→ **Task statement**: The records below are to be restated word for word, with every picture left out.

→ **Data under study**:

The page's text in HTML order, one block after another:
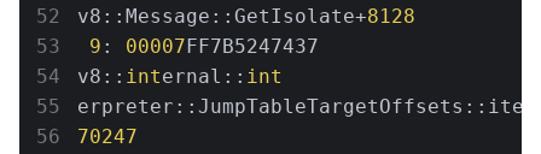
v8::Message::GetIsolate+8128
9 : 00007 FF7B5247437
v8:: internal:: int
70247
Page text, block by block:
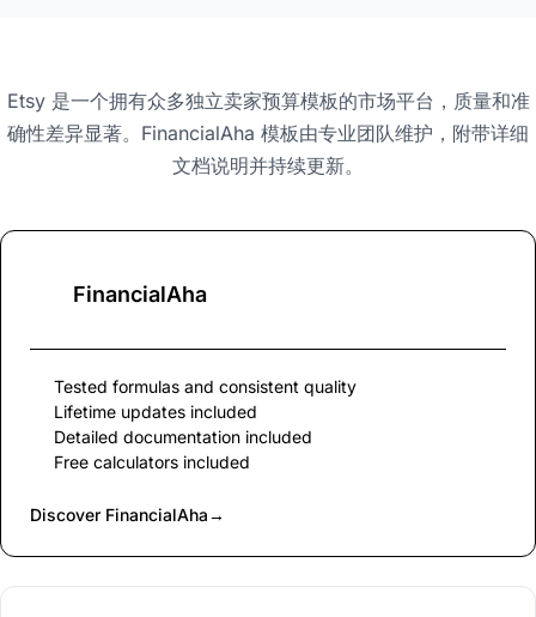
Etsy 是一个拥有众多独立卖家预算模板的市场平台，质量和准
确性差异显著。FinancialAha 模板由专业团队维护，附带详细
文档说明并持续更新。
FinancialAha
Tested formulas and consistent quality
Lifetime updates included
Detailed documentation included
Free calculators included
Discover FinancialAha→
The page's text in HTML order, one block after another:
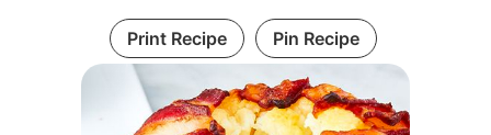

→ **Result below**:
The page's text in HTML order, one block after another:
v8::Message::GetIsolate+8128
9 : 00007 FF7B5247437
v8:: internal:: int
70247
Page text, block by block:
Etsy 是一个拥有众多独立卖家预算模板的市场平台，质量和准
确性差异显著。FinancialAha 模板由专业团队维护，附带详细
文档说明并持续更新。
FinancialAha
Tested formulas and consistent quality
Lifetime updates included
Detailed documentation included
Free calculators included
Discover FinancialAha→
The page's text in HTML order, one block after another:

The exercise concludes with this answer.